Task goal: Find the line that contains "it whatever color". Then set down that line and all the lines after it, to the end of the records, exactly and with nothing added.

Information provided:
[Start of section]
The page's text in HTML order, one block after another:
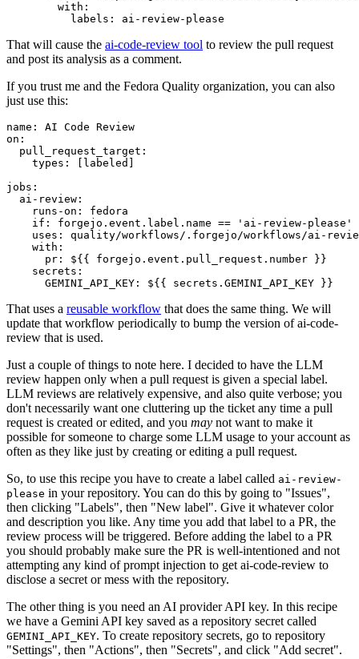
with :
labels : ai-review-please
That will cause the ai-code-review tool to review the pull request
and post its analysis as a comment.
If you trust me and the Fedora Quality organization, you can also
just use this:
name :
AI Code Review
on :
pull_request_target :
types : [ labeled ]
jobs :
ai-review :
runs-on :
fedora
if :
forgejo.event.label.name == 'ai-review-please'
uses :
quality/workflows/.forgejo/workflows/ai-
with :
pr :
${{ forgejo.event.pull_request.number }}
secrets :
GEMINI_API_KEY : ${{ secrets.GEMINI_API_KEY }}
That uses a reusable workflow that does the same thing. We will
update that workflow periodically to bump the version of ai-code-
review that is used.
Just a couple of things to note here. I decided to have the LLM
review happen only when a pull request is given a special label.
LLM reviews are relatively expensive, and also quite verbose; you
don't necessarily want one cluttering up the ticket any time a pull
request is created or edited, and you may not want to make it
possible for someone to charge some LLM usage to your account as
often as they like just by creating or editing a pull request.
So, to use this recipe you have to create a label called ai-review-
please in your repository. You can do this by going to "Issues",
then clicking "Labels", then "New label". Give it whatever color
and description you like. Any time you add that label to a PR, the
review process will be triggered. Before adding the label to a PR
you should probably make sure the PR is well-intentioned and not
attempting any kind of prompt injection to get ai-code-review to
disclose a secret or mess with the repository.
The other thing is you need an AI provider API key. In this recipe
we have a Gemini API key saved as a repository secret called
GEMINI_API_KEY. To create repository secrets, go to repository
"Settings", then "Actions", then "Secrets", and click "Add secret".
[End of section]
Reply to the task:
then clicking "Labels", then "New label". Give it whatever color
and description you like. Any time you add that label to a PR, the
review process will be triggered. Before adding the label to a PR
you should probably make sure the PR is well-intentioned and not
attempting any kind of prompt injection to get ai-code-review to
disclose a secret or mess with the repository.
The other thing is you need an AI provider API key. In this recipe
we have a Gemini API key saved as a repository secret called
GEMINI_API_KEY. To create repository secrets, go to repository
"Settings", then "Actions", then "Secrets", and click "Add secret".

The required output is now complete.